Schematic representation of the coarse graining procedure. The internal coordinates (ϕ, ψ ω) and θ, α and the angles defining the CG geometry (τ, γ1; γ2) are reported.

The two-dimensional density plot of ϕ and ψ referring to a given Cα is called the Ramachandran map. This map is more dense in specific regions of the ϕ, ψ plane, each pertaining to a particular secondary structure. Other regions are “forbidden” due to the steric hindrance of the backbone atoms. Thus, the Ramachandran plot is a simple and immediate tool to check the reliability of a model protein. But, while this check can be directly done in four(-six) bead models, this is no longer possible in the one(two) beads models. In fact, in these models, the ϕ and ψ are no longer explicit internal variables and the description of the backbone geometry relies on different internal variables, i.e. the Cα-Cα-Cα angle θ and the Cα-Cα-Cα-Cα dihedral α (see fig. 1). So far, the problem of how to transfer the information contained in the Ramachandran plot to these simplified models has not been given any consideration. This is quite surprising, given the fact that one and two beads models have recently undergone rapid developments becoming more accurate and sophisticated [8,9,10,11,12,13,14,15].
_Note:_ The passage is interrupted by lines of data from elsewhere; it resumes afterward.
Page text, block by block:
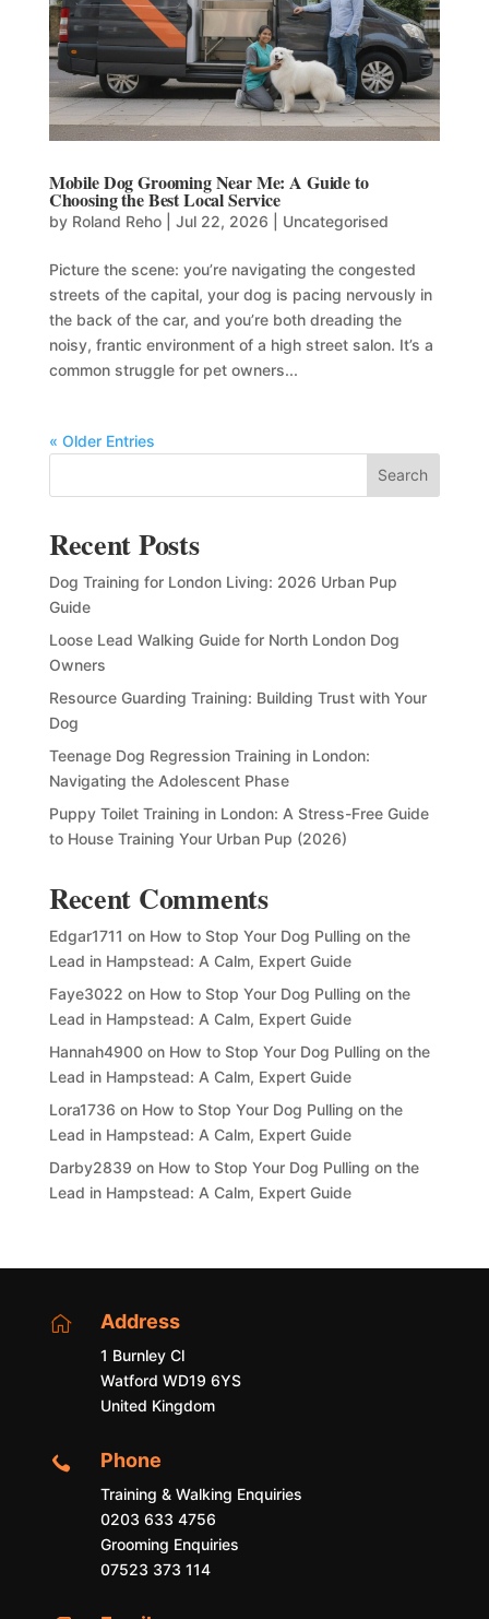
Mobile Dog Grooming Near Me: A Guide to
Choosing the Best Local Service
by Roland Reho| Jul 22, 2026 Uncategorised
Picture the scene: you’re navigating the congested
streets of the capital, your dog is pacing nervously in
the back of the car, and you’re both dreading the
noisy, frantic environment of a high street salon. It’s a
common struggle for pet owners...
« Older Entries
Search
Recent Posts
Dog Training for London Living: 2026 Urban Pup
Guide
Loose Lead Walking Guide for North London Dog
Owners
Resource Guarding Training: Building Trust with Your
Dog
Teenage Dog Regression Training in London:
Navigating the Adolescent Phase
Puppy Toilet Training in London: A Stress-Free Guide
to House Training Your Urban Pup (2026)
Recent Comments
Edgar1711 on How to Stop Your Dog Pulling on the
Lead in Hampstead: A Calm, Expert Guide
Faye3022 on How to Stop Your Dog Pulling on the
Lead in Hampstead: A Calm, Expert Guide
Hannah4900on How to Stop Your Dog Pulling on the
Lead in Hampstead: A Calm, Expert Guide
Lora1736 on How to Stop Your Dog Pulling on the
Lead in Hampstead: A Calm, Expert Guide
Darby2839 on How to Stop Your Dog Pulling on the
Lead in Hampstead: A Calm, Expert Guide
 Address
1 Burnley Cl
Watford WD19 6YS
United Kingdom
 Phone
Training & Walking Enquiries
0203 633 4756
Grooming Enquiries
07523 373 114
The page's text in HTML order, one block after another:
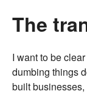
The
I want to be
dumbing things
built
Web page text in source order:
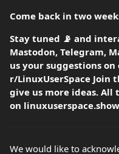
Come back in two
Stay tuned 📡 and
Mastodon, Telegram,
us your suggestions
r/LinuxUserSpace Join
give us more ideas. All
on
We would like to
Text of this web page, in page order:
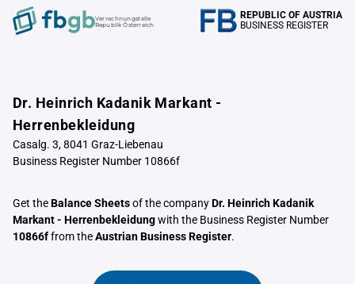
Verrechnungstelle
Republik Österreich
REPUBLIC OF AUSTRIA
BUSINESS REGISTER
Dr. Heinrich Kadanik Markant -
Herrenbekleidung
Casalg. 3, 8041 Graz-Liebenau
Business Register Number 10866f
Get theBalance Sheetsof the companyDr. Heinrich Kadanik
Markant - Herrenbekleidungwith the Business Register Number
10866ffrom theAustrian Business Register.
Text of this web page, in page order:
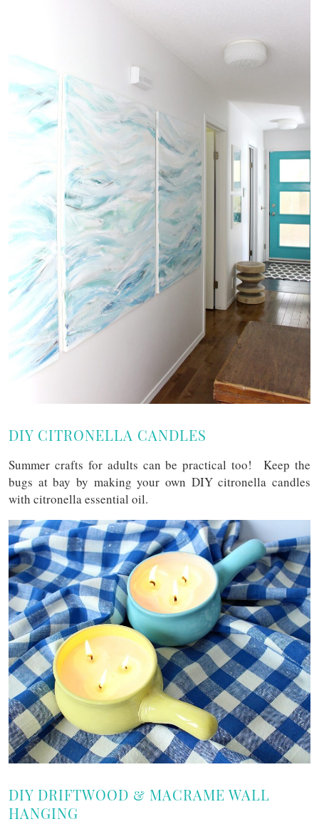
DIY CITRONELLA CANDLES
Summer crafts for adults can be practical too! Keep the
bugs at bay by making your own DIY citronella candles
with citronella essential oil.
DIY DRIFTWOOD & MACRAME WALL
HANGING
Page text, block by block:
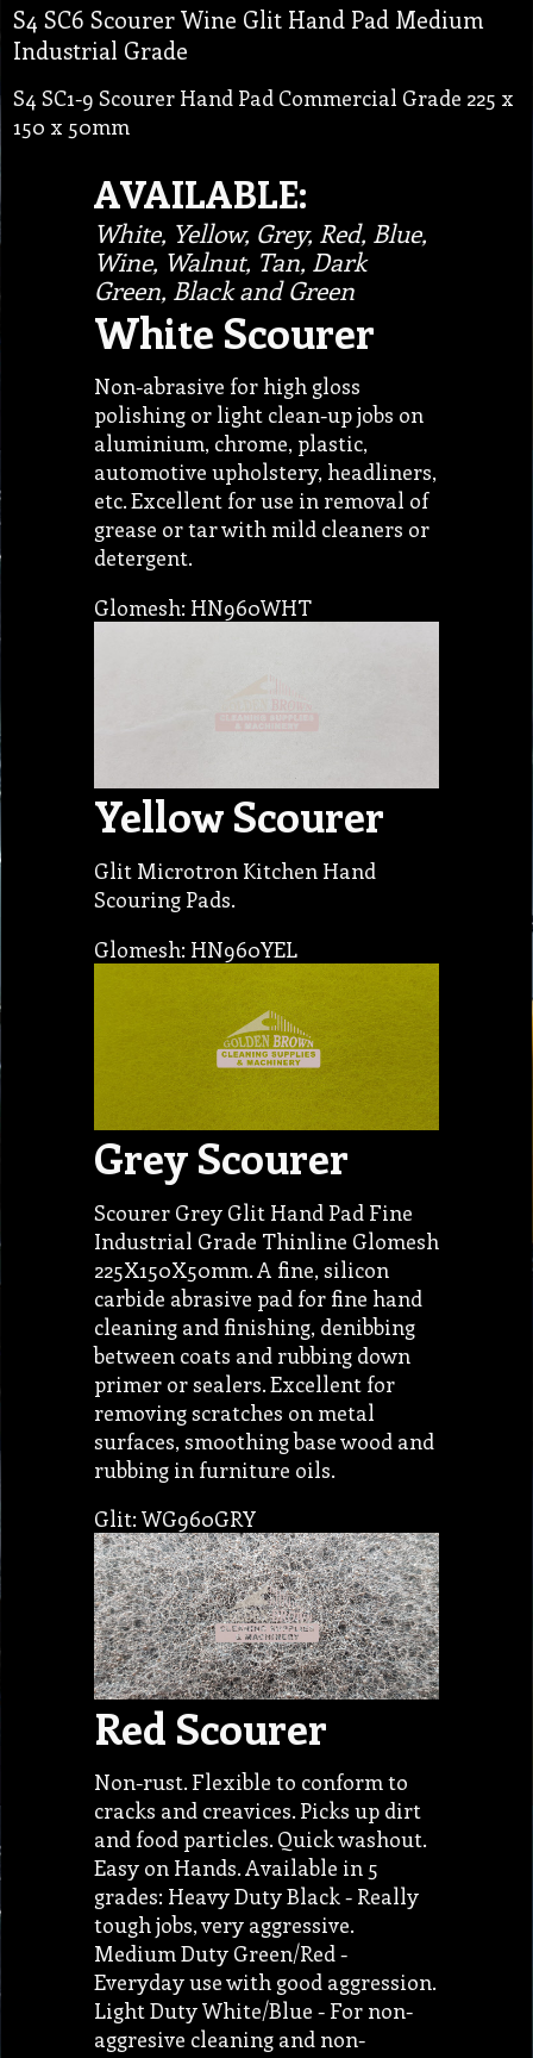
S4 SC6 Scourer Wine Glit Hand Pad Medium
Industrial Grade
S4 SC1-9 Scourer Hand Pad Commercial Grade 225 x
150 x 50mm
AVAILABLE:
White, Yellow, Grey, Red, Blue,
Wine, Walnut, Tan, Dark
Green, Black and Green
White Scourer
Non-abrasive for high gloss
polishing or light clean-up jobs on
aluminium, chrome, plastic,
automotive upholstery, headliners,
etc. Excellent for use in removal of
grease or tar with mild cleaners or
detergent.
Glomesh: HN960WHT
Yellow Scourer
Glit Microtron Kitchen Hand
Scouring Pads.
Glomesh: HN960YEL
Grey Scourer
Scourer Grey Glit Hand Pad Fine
Industrial Grade Thinline Glomesh
225X150X50mm. A fine, silicon
carbide abrasive pad for fine hand
cleaning and finishing, denibbing
between coats and rubbing down
primer or sealers. Excellent for
removing scratches on metal
surfaces, smoothing base wood and
rubbing in furniture oils.
Glit: WG960GRY
Red Scourer
Non-rust. Flexible to conform to
cracks and creavices. Picks up dirt
and food particles. Quick washout.
Easy on Hands. Available in 5
grades: Heavy Duty Black - Really
tough jobs, very aggressive.
Medium Duty Green/Red -
Everyday use with good aggression.
Light Duty White/Blue - For non-
aggresive cleaning and non-
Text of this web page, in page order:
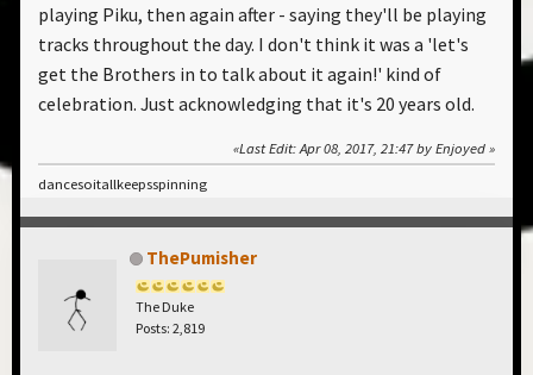
playing Piku, then again after - saying they'll be playing
tracks throughout the day. I don't think it was a 'let's
get the Brothers in to talk about it again!' kind of
celebration. Just acknowledging that it's 20 years old.
Last Edit: Apr 08, 2017, 21:47 by Enjoyed
dancesoitallkeepsspinning
ThePumisher
The Duke
Posts: 2,819
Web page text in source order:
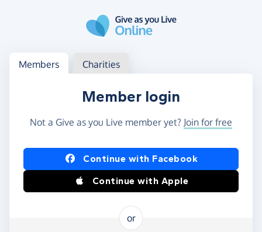
Log in
Access your member or charity account
Members Charities
Member login
Not a Give as you Live member yet? Join for free
Log in using Facebook or Apple
Continue with Facebook
Continue with Apple
or
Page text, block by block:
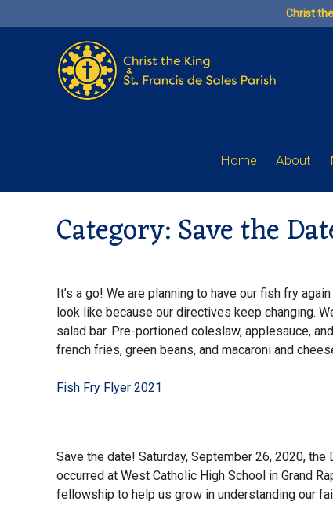
to
Christ
Home About
Category:Save the
It’s a go! We are planning to have our fish fry
look like because our directives keep changing.
salad bar. Pre-portioned coleslaw, applesauce,
french fries, green beans, and macaroni and
Fish Fry Flyer 2021
Save the date! Saturday, September 26, 2020,
occurred at West Catholic High School in Grand
fellowship to help us grow in understanding our
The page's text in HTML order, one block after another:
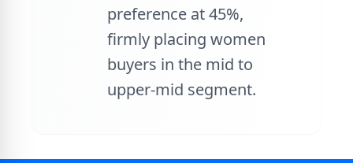
preference at 45%,
firmly placing women
buyers in the mid to
upper-mid segment.
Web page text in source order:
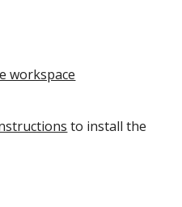
workspace
to install the
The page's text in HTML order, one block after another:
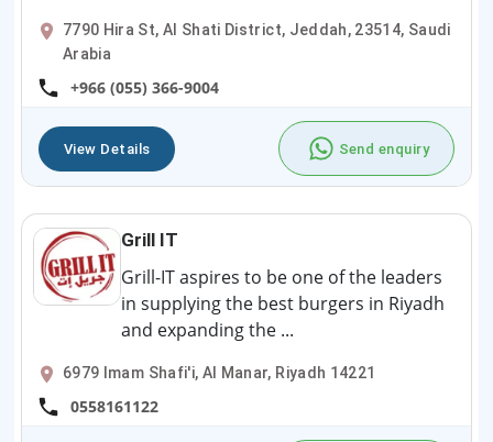
7790 Hira St, Al Shati District, Jeddah, 23514, Saudi
Arabia
+966 (055) 366-9004
View Details Send enquiry
Grill IT
Grill-IT aspires to be one of the leaders
in supplying the best burgers in Riyadh
and expanding the ...
6979 Imam Shafi'i, Al Manar, Riyadh 14221
0558161122
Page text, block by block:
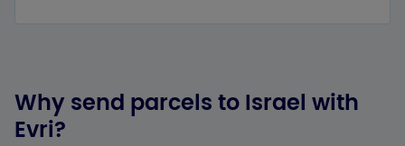
Why send parcels to Israel with
Evri?
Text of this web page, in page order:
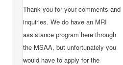
Thank you for your comments and
inquiries. We do have an MRI
assistance program here through
the MSAA, but unfortunately you
would have to apply for the
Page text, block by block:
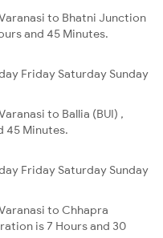
to Bhatni Junction
and 45 Minutes.
Friday Saturday Sunday
to Ballia (BUI) ,
45 Minutes.
Friday Saturday Sunday
to Chhapra
is 7 Hours and 30
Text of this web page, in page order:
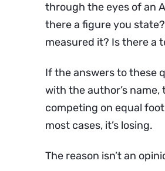
through the eyes of an
there a figure you
measured it? Is there a
If the answers to these
with the author’s
competing on equal
most cases, it’s losing.
The reason isn’t an
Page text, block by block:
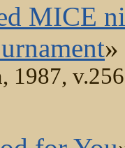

In this paper we derive an analytical correspondence of the all-atom internal back-bone coordinates (ϕ,ψ) to the CG internal backbone coordinates (α, θ) that allows one to explicitly map the Ramachandran plot onto a new θ, α conformational density plot. The Force Field (FF) of the recent one and two beads CG models, are reconsidered on the basis of the θ, α map. As an illustration of these concepts, a new one-bead model for polypeptides is presented that accounts for helix to sheet secondary structure transitions.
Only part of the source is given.